---------- Information supplied
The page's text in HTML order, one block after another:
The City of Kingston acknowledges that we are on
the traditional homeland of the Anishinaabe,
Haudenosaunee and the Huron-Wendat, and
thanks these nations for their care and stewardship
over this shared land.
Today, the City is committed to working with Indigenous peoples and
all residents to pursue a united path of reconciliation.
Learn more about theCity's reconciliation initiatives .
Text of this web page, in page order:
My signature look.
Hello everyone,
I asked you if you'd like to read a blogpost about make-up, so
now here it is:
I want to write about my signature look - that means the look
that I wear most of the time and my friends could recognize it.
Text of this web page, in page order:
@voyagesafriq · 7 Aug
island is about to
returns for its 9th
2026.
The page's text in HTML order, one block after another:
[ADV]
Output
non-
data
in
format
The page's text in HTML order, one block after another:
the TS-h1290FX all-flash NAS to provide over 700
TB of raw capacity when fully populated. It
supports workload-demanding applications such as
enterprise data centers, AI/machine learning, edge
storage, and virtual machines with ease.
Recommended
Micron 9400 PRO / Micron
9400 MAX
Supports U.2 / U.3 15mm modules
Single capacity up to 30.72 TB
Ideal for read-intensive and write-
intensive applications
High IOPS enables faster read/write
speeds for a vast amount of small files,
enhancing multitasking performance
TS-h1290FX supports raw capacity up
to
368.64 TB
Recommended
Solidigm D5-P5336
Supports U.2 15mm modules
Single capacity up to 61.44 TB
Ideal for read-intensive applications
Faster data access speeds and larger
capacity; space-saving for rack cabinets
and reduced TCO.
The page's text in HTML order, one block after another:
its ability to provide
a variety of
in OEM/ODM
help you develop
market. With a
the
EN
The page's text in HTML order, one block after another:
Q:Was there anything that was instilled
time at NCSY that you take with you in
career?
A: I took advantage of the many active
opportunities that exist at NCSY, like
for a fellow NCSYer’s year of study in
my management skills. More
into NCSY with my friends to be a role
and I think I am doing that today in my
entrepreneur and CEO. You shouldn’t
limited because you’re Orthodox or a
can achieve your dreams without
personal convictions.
--------------------
__Instructions to follow__. Return every record in full, word for word.

__Reply to the task__.
The page's text in HTML order, one block after another:
The City of Kingston acknowledges that we are on
the traditional homeland of the Anishinaabe,
Haudenosaunee and the Huron-Wendat, and
thanks these nations for their care and stewardship
over this shared land.
Today, the City is committed to working with Indigenous peoples and
all residents to pursue a united path of reconciliation.
Learn more about theCity's reconciliation initiatives .
Text of this web page, in page order:
My signature look.
Hello everyone,
I asked you if you'd like to read a blogpost about make-up, so
now here it is:
I want to write about my signature look - that means the look
that I wear most of the time and my friends could recognize it.
Text of this web page, in page order:
@voyagesafriq · 7 Aug
island is about to
returns for its 9th
2026.
The page's text in HTML order, one block after another:
[ADV]
Output
non-
data
in
format
The page's text in HTML order, one block after another:
the TS-h1290FX all-flash NAS to provide over 700
TB of raw capacity when fully populated. It
supports workload-demanding applications such as
enterprise data centers, AI/machine learning, edge
storage, and virtual machines with ease.
Recommended
Micron 9400 PRO / Micron
9400 MAX
Supports U.2 / U.3 15mm modules
Single capacity up to 30.72 TB
Ideal for read-intensive and write-
intensive applications
High IOPS enables faster read/write
speeds for a vast amount of small files,
enhancing multitasking performance
TS-h1290FX supports raw capacity up
to
368.64 TB
Recommended
Solidigm D5-P5336
Supports U.2 15mm modules
Single capacity up to 61.44 TB
Ideal for read-intensive applications
Faster data access speeds and larger
capacity; space-saving for rack cabinets
and reduced TCO.
The page's text in HTML order, one block after another:
its ability to provide
a variety of
in OEM/ODM
help you develop
market. With a
the
EN
The page's text in HTML order, one block after another:
Q:Was there anything that was instilled
time at NCSY that you take with you in
career?
A: I took advantage of the many active
opportunities that exist at NCSY, like
for a fellow NCSYer’s year of study in
my management skills. More
into NCSY with my friends to be a role
and I think I am doing that today in my
entrepreneur and CEO. You shouldn’t
limited because you’re Orthodox or a
can achieve your dreams without
personal convictions.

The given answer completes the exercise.